It might seem odd to focus on a passage from Paul's first letter to the church at Thessalonica in the middle of a study and series about ideas from St. John's Revelation, but here we are.
Whether you are a believer in the doctrine of the Rapture or not, this passage is the biblical foundation of that doctrine. Studying Revelation does show offer us some insight into God's ultimate plan for restoring all of creation and its people, but we don't see direct references to the idea that believers will disappear from this world before that happens when we do. We find those references here. And like our Nativity scenes sometimes feature the Wise Men even though they probably didn't visit Jesus until several months or even a couple of years later, we have connected the Rapture to the visions John saw on Patmos.
Now, the interesting thing is that even though Paul wrote more from a logical understanding of what he knew about Jesus and John wrote from a supernatural vision, they had similar purposes: Offer hope to confused, worried and perhaps even frightened people.

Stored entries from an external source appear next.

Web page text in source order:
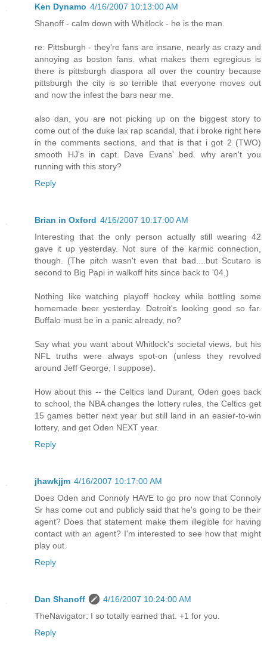
Ken Dynamo 4/16/2007 10:13:00 AM
Shanoff - calm down with Whitlock - he is the man.
re: Pittsburgh - they're fans are insane, nearly as crazy and
annoying as boston fans. what makes them egregious is
there is pittsburgh diaspora all over the country because
pittsburgh the city is so terrible that everyone moves out
and now the infest the bars near me.
also dan, you are not picking up on the biggest story to
come out of the duke lax rap scandal, that i broke right here
in the comments sections, and that is that i got 2 (TWO)
smooth HJ's in capt. Dave Evans' bed. why aren't you
running with this story?
Reply
Brian in Oxford 4/16/2007 10:17:00 AM
Interesting that the only person actually still wearing 42
gave it up yesterday. Not sure of the karmic connection,
though. (The pitch wasn't even that bad....but Scutaro is
second to Big Papi in walkoff hits since back to '04.)
Nothing like watching playoff hockey while bottling some
homemade beer yesterday. Detroit's looking good so far.
Buffalo must be in a panic already, no?
Say what you want about Whitlock's societal views, but his
NFL truths were always spot-on (unless they revolved
around Jeff George, I suppose).
How about this -- the Celtics land Durant, Oden goes back
to school, the NBA changes the lottery rules, the Celtics get
15 games better next year but still land in an easier-to-win
lottery, and get Oden NEXT year.
Reply
jhawkjjm 4/16/2007 10:17:00 AM
Does Oden and Connoly HAVE to go pro now that Connoly
Sr has come out and publicly said that he's going to be their
agent? Does that statement make them illegible for having
contact with an agent? I'm interested to see how that might
play out.
Reply
Dan Shanoff
4/16/2007 10:24:00 AM
TheNavigator: I so totally earned that. +1 for you.
Reply

Paul wrote this letter, we believe, sometime in the 50s or 60s, between 20 and 30 years after Easter. The people who follow Jesus know he told his first disciples that he would return -- some of them believe that will happen within their lifetimes and some of them just figure that no matter when it happens, they should be making themselves and the world around them ready for him. But all of these believers wonder about loved ones who followed Jesus but who themselves died before his return. What happened to them? What will happen to us if we pass away before he returns?
Paul reassures these people. Yes, if Jesus was going to return and set up a kingdom like Caesar had or like any other ordinary mortal king, those people wouldn't participate because they are already dead. But Jesus is no mortal king, and his return will bring about a kingdom nothing like anything that goes on in the world around them. They shouldn't worry about those who have died -- in fact, those people will be with the returning Christ before anyone else! Then the believers still living will meet their coming Lord in the air and take part in his return to Earth, joyously reunited with him.

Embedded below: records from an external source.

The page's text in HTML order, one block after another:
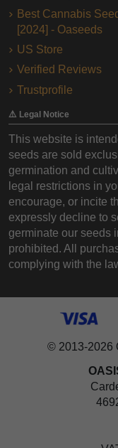
Best Cannabis
[2024] - Oaseeds
US Store
Verified Reviews
Trustprofile
⚠️ Legal Notice
This website is
seeds are sold
germination and
legal restrictions in
encourage, or incite
expressly decline to
germinate our seeds
prohibited. All
complying with the
© 2013-2026
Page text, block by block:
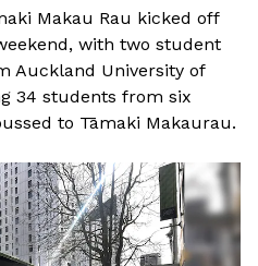
Makau Rau kicked off
with two student
Auckland University of
34 students from six
to Tāmaki Makaurau.

Through John's vision, God offers hope to another group of his people in their own time of worry and wonder. Signs of persecution have appeared by the time we believe the Book of Revelation to have been wrtten, sometime in the last decades of that first century. Roman rulers and officials distrust this new religion and its people, who don't recognize Caesar as a god or even pay a token attention to the Roman state religion. Although the persecution will get worse, it's already harassing enough to worry churches and their members, especially in the larger cities of the Empire.
John's vision, though, does two things. One, it points out that people who follow Christ will always be at odds with people who follow the powers of this world. Even when everyone gets along and nobody's picking on each other, their differences from the cultures around them will divide them from other people. Sometimes, those differences will mean people in power will persecute the Christians who they feel threaten that power.

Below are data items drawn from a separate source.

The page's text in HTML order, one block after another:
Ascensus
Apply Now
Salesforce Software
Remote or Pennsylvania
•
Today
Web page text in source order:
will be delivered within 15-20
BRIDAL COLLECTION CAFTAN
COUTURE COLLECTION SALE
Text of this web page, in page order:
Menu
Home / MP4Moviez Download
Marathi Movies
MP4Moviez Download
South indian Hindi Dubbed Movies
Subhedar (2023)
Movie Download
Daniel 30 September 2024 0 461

It is, he says, beginning now and it will keep going on and might get much much worse. The forces that work against Jesus' teaching will be desperate to defeat it, because Jesus and his work mean the end of their power. But even in dark times, when it seems like these forces have in fact won because their power and control have overcome the message Jesus and his followers proclaim, those followers should not lose hope, John says. Because God is coming, God wins, and Jesus will return to seal that victory and restore all of creation to the glory for which God always intended it.
In the mid-60s, Sam Moore and David Prater released their first major hit, a rousing soul anthem called "Hold On, I'm Coming!" In it, the duo say that whatever problems the person they're addressing may face, that person should not worry, because they're on their way: "When the day comes, and you're down/In a river of trouble, and about to drown/Just hold on! I'm coming! Hold on! I'm coming!" Although Sam and Dave may not have intended any theological meaning, those words are the words of Jesus to his people, whether through Paul's logic or John's vision or the Holy Spirit's testimony to our own spirits.
Hold on, Jesus says. I'm coming.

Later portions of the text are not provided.